_EXERCISE GOAL:_ The answer is the exact run of lines in the listing below from the line containing "of time in preparation, as they" up to and including the line containing "2012 Belgian Grand Prix", with pictures removed.

_THE RECORDS:_

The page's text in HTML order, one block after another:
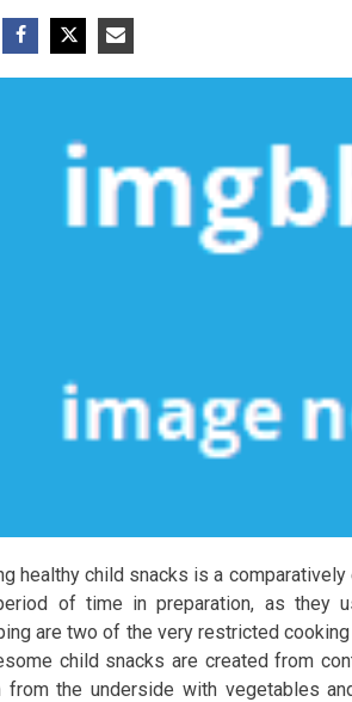
healthy child snacks is a
of time in preparation, as they
are two of the very restricted
child snacks are created from
from the underside with vegetables
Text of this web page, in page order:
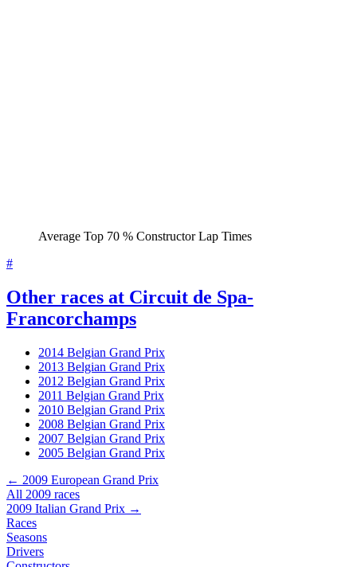
Average Top 70 % Constructor Lap Times
#
Other races at Circuit de Spa-
Francorchamps
2014 Belgian Grand Prix
2013 Belgian Grand Prix
2012 Belgian Grand Prix
2011 Belgian Grand Prix
2010 Belgian Grand Prix
2008 Belgian Grand Prix
2007 Belgian Grand Prix
2005 Belgian Grand Prix
← 2009 European Grand Prix
All 2009 races
2009 Italian Grand Prix →
Races
Seasons
Drivers
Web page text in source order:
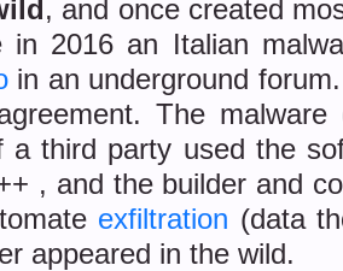
, and once created
2016 an Italian
in an underground
The
third party used the
, and the builder and
exfiltration (data
appeared in the wild.
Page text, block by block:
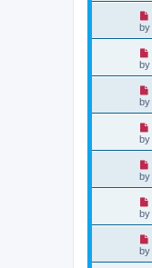
by
by
by
by
by
by
by
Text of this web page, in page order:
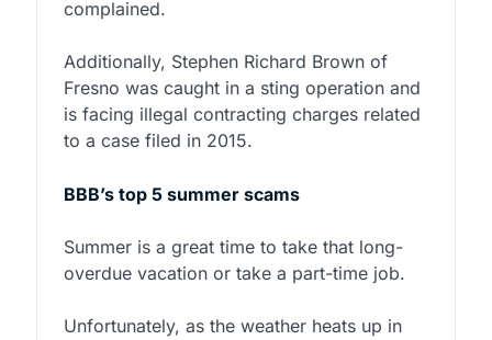
complained.
Additionally, Stephen Richard Brown of
Fresno was caught in a sting operation and
is facing illegal contracting charges related
to a case filed in 2015.
BBB’s top 5 summer scams
Summer is a great time to take that long-
overdue vacation or take a part-time job.
Unfortunately, as the weather heats up in
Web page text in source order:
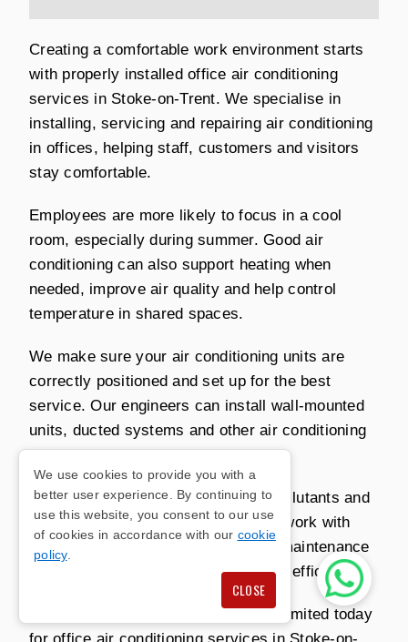
Creating a comfortable work environment starts
with properly installed office air conditioning
services in Stoke-on-Trent. We specialise in
installing, servicing and repairing air conditioning
in offices, helping staff, customers and visitors
stay comfortable.
Employees are more likely to focus in a cool
room, especially during summer. Good air
conditioning can also support heating when
needed, improve air quality and help control
temperature in shared spaces.
We make sure your air conditioning units are
correctly positioned and set up for the best
service. Our engineers can install wall-mounted
units, ducted systems and other air conditioning
systems depending on your needs.
Our air conditioning can also filter pollutants and
allergens from the air. We carry out work with
minimal disruption and can arrange maintenance
so your system continues to perform efficiently.
Contact Richmond Air Conditioning Limited today
for office air conditioning services in Stoke-on-
We use cookies to provide you with a
better user experience. By continuing to
use this website, you consent to our use
of cookies in accordance with our cookie
policy.
CLOSE
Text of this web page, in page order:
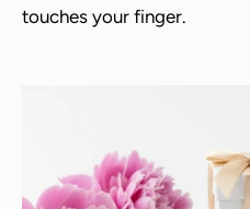
touches your finger.

_FINAL ANSWER:_
of time in preparation, as they
are two of the very restricted
child snacks are created from
from the underside with vegetables
Text of this web page, in page order:
Average Top 70 % Constructor Lap Times
#
Other races at Circuit de Spa-
Francorchamps
2014 Belgian Grand Prix
2013 Belgian Grand Prix
2012 Belgian Grand Prix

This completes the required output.